Lieux oubliés. Les « 2 000 enfants juifs enlevés » en 1493

Toute identité a ses lieux de mémoire oubliés, surtout lorsque ceux-ci sont extrêmement gênants et vont à l'encontre des principes les plus fondamentaux de l'humanité. C'est le cas du rapport du Portugal à sa mémoire juive, notamment aux massacres, aux morts systématiques et massives qui, malgré leurs potentiels anachronismes, évoquent le génocide, entre autres barbaries.
Avec le prétendu « massacre de 1506 », qui eut lieu à Lisbonne à Pâques 1506 et qui aurait coûté la vie à environ 4 000 Lisboètes, vraisemblablement des crypto-juifs, le vol d'environ 2 000 enfants juifs en 1493, arrachés de force à leurs parents et envoyés dans des conditions inhumaines à São Tomé, où ils périrent presque tous, est l'un des événements les plus sombres de notre histoire, jamais mentionné dans les manuels scolaires – et pourquoi pas ! Comment l'exploit glorieux des Grandes Découvertes pourrait-il être terni ?
Mais oui, une telle barbarie a bel et bien eu lieu. Cet épisode est documenté par des sources contemporaines, telles que Garcia de Resende, Isaac Abravanel et Ibn Verga. Cet acte de déshumanisation d'une population entière est au cœur du documentaire « 2 000 enfants juifs kidnappés », produit par la communauté juive de Porto et la Fondation hispano-juive, qui fait connaître un épisode dramatique et méconnu de l'histoire portugaise.
Déjà visionné près de 50 000 fois, le film est disponible gratuitement sur YouTube , sous-titré en plusieurs langues, et retrace la déportation d'environ deux mille enfants juifs en 1493, ordonnée par le roi Jean II. Âgés d'environ huit ans, ces enfants furent envoyés de force sur l'île alors inhabitée et inhospitalière de São Tomé, dans le golfe de Guinée, à plus de 7 500 kilomètres de là, leurs parents, des Juifs séfarades récemment expulsés d'Espagne, n'ayant pas pu payer le tribut requis pour rester au Portugal. Nombre d'entre eux moururent pendant le voyage, et beaucoup d'autres furent dévorés par des crocodiles. L'île devint connue dans le monde juif sous le nom d'I Ha Timshaim, ou « Île des Lézards ».

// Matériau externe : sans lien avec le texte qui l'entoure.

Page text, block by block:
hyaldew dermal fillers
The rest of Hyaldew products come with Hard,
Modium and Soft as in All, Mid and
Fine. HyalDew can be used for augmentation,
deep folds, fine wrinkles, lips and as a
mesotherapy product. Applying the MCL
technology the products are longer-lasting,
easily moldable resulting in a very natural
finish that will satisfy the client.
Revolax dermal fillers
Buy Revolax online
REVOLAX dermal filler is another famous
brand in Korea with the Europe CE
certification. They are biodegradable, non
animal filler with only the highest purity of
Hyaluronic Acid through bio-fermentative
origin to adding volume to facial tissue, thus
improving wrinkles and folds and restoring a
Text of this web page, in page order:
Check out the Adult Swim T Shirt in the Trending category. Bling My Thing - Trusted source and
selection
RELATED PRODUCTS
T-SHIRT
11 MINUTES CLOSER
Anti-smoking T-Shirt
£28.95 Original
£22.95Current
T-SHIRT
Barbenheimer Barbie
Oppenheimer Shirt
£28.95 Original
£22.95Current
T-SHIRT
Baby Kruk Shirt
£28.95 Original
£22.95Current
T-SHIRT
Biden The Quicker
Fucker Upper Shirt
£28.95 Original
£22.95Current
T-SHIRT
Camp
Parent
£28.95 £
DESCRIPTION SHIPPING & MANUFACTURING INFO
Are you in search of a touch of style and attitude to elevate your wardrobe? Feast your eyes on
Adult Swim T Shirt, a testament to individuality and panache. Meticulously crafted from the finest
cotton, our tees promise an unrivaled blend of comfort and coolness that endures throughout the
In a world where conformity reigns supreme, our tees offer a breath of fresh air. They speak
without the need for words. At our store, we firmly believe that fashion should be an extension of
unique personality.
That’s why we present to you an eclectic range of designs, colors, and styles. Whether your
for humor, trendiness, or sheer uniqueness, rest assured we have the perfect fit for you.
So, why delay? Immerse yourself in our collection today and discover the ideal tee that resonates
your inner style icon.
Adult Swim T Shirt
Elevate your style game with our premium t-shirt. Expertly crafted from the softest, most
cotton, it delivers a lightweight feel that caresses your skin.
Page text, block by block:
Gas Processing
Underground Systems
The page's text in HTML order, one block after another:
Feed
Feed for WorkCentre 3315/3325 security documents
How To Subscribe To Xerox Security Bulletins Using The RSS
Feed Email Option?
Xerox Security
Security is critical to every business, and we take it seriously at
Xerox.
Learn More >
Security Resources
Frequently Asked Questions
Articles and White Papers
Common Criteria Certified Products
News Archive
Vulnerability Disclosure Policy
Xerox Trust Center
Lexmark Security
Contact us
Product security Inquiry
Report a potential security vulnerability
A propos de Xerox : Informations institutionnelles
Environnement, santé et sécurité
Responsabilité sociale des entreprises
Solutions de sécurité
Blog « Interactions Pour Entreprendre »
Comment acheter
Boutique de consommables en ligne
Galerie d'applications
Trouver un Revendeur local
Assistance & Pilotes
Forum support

Grâce à divers musées et productions cinématographiques, la communauté juive de Porto a apporté à la population scolaire portugaise que beaucoup d'entre nous manquent sur l'histoire juive portugaise, un élément fondamental de la lutte contre l'antisémitisme.
En ces jours-ci, lorsque le radicalisme qui alimente l'antisémitisme est rigoureux, des films comme celui-ci devraient être requis dans les cours d'histoire. Aucun portugais ne devrait manquer cet horrible vol de milliers d'enfants de leur famille, ni, plus encore, le massacre de 1506, également le sujet d'un documentaire produit par la même communauté.
Il ne s'agit pas de regarder le passé à travers les yeux d'une cour. Le passé ne peut pas être modifié ou corrigé. Cependant, le présent se nourrit du passé, car l'ignorance alimente la violence, les préjugés et la persécution.
Une grande partie de ce passé nous intéresse aujourd'hui pour mieux comprendre le monde qui nous entoure et comment nous sommes manipulés par des vagues de réaction qui nous privent d'une vision plus complète de la réalité. Oui, parce que le monde est complexe et les souvenirs sont pleins de blessures, et la guérison implique des connaissances.
Inévitablement, il est impossible de regarder ce film sans tirer des parallèles avec nos jours, avec les événements tout aussi dramatiques du 7 octobre 2023. Cette connexion est établie, non pas dans le film, mais dans l'interprétation que quiconque finit immédiatement par faire.
Loin des choix politiques et des fils qui coudent ensemble les gestes du gouvernement, la chose la plus importante à propos de ce film est la conscience qu'elle force. Intense, sans voiles ni sous-texte, il aborde la brutalité des yeux. Et cela n'a pas de connotations politiques ou idéologiques. La mort violente et gratuite, quand elle frappe à une porte, blesse tout autant.